#### Task to complete
Return each entry word for word, without its pictures.

#### Available data
--- START ---
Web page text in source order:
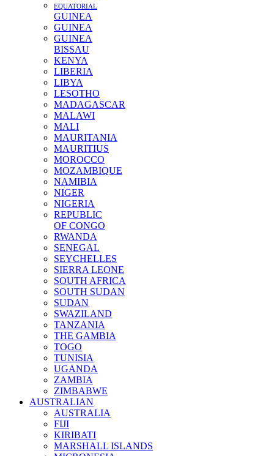
EQUATORIAL
GUINEA
GUINEA
GUINEA
BISSAU
KENYA
LIBERIA
LIBYA
LESOTHO
MADAGASCAR
MALAWI
MALI
MAURITANIA
MAURITIUS
MOROCCO
MOZAMBIQUE
NAMIBIA
NIGER
NIGERIA
REPUBLIC
OF CONGO
RWANDA
SENEGAL
SEYCHELLES
SIERRA LEONE
SOUTH AFRICA
SOUTH SUDAN
SUDAN
SWAZILAND
TANZANIA
THE GAMBIA
TOGO
TUNISIA
UGANDA
ZAMBIA
ZIMBABWE
AUSTRALIAN
AUSTRALIA
FIJI
KIRIBATI
MARSHALL ISLANDS
--- END ---
#### Result of the exercise
Web page text in source order:
EQUATORIAL
GUINEA
GUINEA
GUINEA
BISSAU
KENYA
LIBERIA
LIBYA
LESOTHO
MADAGASCAR
MALAWI
MALI
MAURITANIA
MAURITIUS
MOROCCO
MOZAMBIQUE
NAMIBIA
NIGER
NIGERIA
REPUBLIC
OF CONGO
RWANDA
SENEGAL
SEYCHELLES
SIERRA LEONE
SOUTH AFRICA
SOUTH SUDAN
SUDAN
SWAZILAND
TANZANIA
THE GAMBIA
TOGO
TUNISIA
UGANDA
ZAMBIA
ZIMBABWE
AUSTRALIAN
AUSTRALIA
FIJI
KIRIBATI
MARSHALL ISLANDS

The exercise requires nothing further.